In a particularly relevant article in this issue, Leshno et al. describe the decline of published articles on pediatric topics in leading general ophthalmology journals. They cite multiple reasons for this trend, including a reduction in manpower leading to overworking and less time for significant research among pediatric ophthalmologists. This problem was addressed by our co-editor, Dr. Nelson, in a previous issue of the Journal of Pediatric Ophthalmology & Strabismus. Fortunately for our readers, a shift in the publication of pediatric ophthalmology articles from the top-rated comprehensive ophthalmology publications to pediatric subspecialty journals reflects our experience with the number of recent submissions. The Journal of Pediatric Ophthalmology & Strabismus is listed by the authors as one of the top three pediatric ophthalmology publications internationally! We need to ensure that access to the important research in our field continues to be available.

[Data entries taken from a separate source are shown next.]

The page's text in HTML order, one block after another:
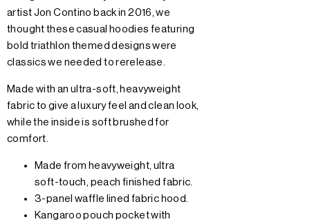
artist Jon Contino back in 2016, we
thought these casual hoodies featuring
bold triathlon themed designs were
classics we needed to rerelease.
Made with an ultra-soft, heavyweight
fabric to give a luxury feel and clean look,
while the inside is soft brushed for
comfort.
Made from heavyweight, ultra
soft-touch, peach finished fabric.
3-panel waffle lined fabric hood.
Kangaroo pouch pocket with
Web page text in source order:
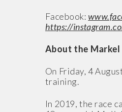
Facebook:
https://
About the Markel
On Friday, 4
training.
In 2019, the race
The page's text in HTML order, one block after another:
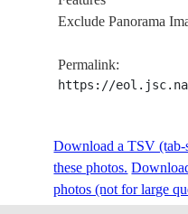
20021214
Exclude Panorama
Permalink:
https://
Download a TSV (tab-
these photos.
photos (not for large
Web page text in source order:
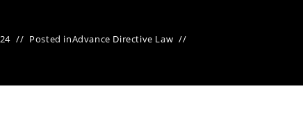
Posted inAdvance Directive Law
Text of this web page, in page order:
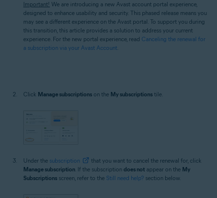
Important! We are introducing a new Avast account portal experience,
designed to enhance usability and security. This phased release means you
may see a different experience on the Avast portal. To support you during
this transition, this article provides a solution to address your current
experience. For the new portal experience, read Canceling the renewal for
a subscription via your Avast Account.
Click Manage subscriptions on the My subscriptions tile.
Under the subscription
that you want to cancel the renewal for, click
Manage subscription. If the subscription does not appear on the My
Subscriptions screen, refer to the Still need help? section below.
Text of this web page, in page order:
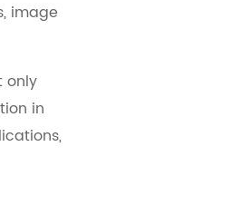
image
only
in
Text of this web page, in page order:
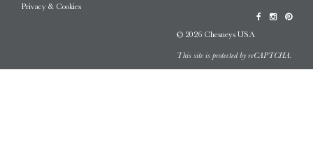
Privacy & Cookies
© 2026 Chesneys USA
This site is protected by reCAPTCHA.
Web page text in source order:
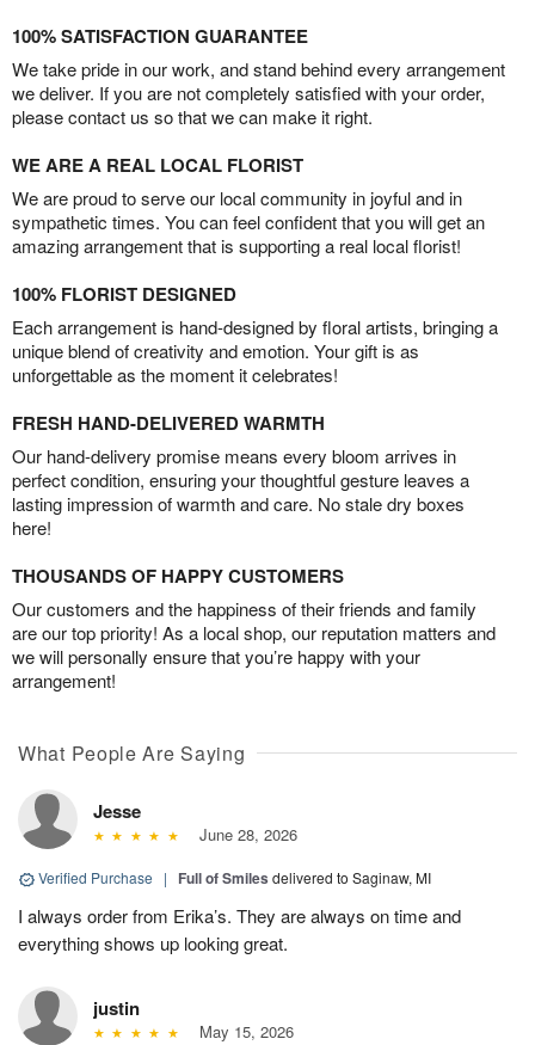
100% SATISFACTION GUARANTEE
We take pride in our work, and stand behind every arrangement
we deliver. If you are not completely satisfied with your order,
please contact us so that we can make it right.
WE ARE A REAL LOCAL FLORIST
We are proud to serve our local community in joyful and in
sympathetic times. You can feel confident that you will get an
amazing arrangement that is supporting a real local florist!
100% FLORIST DESIGNED
Each arrangement is hand-designed by floral artists, bringing a
unique blend of creativity and emotion. Your gift is as
unforgettable as the moment it celebrates!
FRESH HAND-DELIVERED WARMTH
Our hand-delivery promise means every bloom arrives in
perfect condition, ensuring your thoughtful gesture leaves a
lasting impression of warmth and care. No stale dry boxes
here!
THOUSANDS OF HAPPY CUSTOMERS
Our customers and the happiness of their friends and family
are our top priority! As a local shop, our reputation matters and
we will personally ensure that you’re happy with your
arrangement!
What People Are Saying
Jesse
June 28, 2026
Verified Purchase | Full of Smiles delivered to Saginaw, MI
I always order from Erika’s. They are always on time and
everything shows up looking great.
justin
May 15, 2026

In one of those international studies, also in this issue, Brennan et al. found partially accommodative esotropia to be the most common type presenting in 117 children with concomitant esotropia in Northern Ireland. They identified modifiable factors associated with increasing the likelihood of a child with esotropia achieving fully accommodative status, meaning that the child is fully aligned with glasses on, but may have a phoria present. The authors found that minimizing the delay in prescribing and successful full-time wear of the full cycloplegic hypermetropic correction accounted for their best results. Brennan et al. concluded that children presenting with recent onset concomitant esotropia should undergo an immediate cycloplegic refraction, and the full hypermetropic correction should be prescribed if the refractive error measures more than +1.50 diopters. These glasses should be worn full time. This study also found refractive errors to be higher in the fully accommodative group compared to the partially accommodative group.
I find it more difficult to treat younger children who present with intermittent and variable angle esotropia with lesser amounts of hypermetropia. Frequently, they are converted from intermittent to constant esotropia when they take their glasses off. This has resulted in me not fully correcting the hypermetropia in some cases in an attempt to preserve their fusional divergence. This seems to work in some cases when stereopsis is present. There may not be a single preferred practice pattern for managing accommodative esotropia, but prescribing the full hypermetropic correction is usually a good starting point.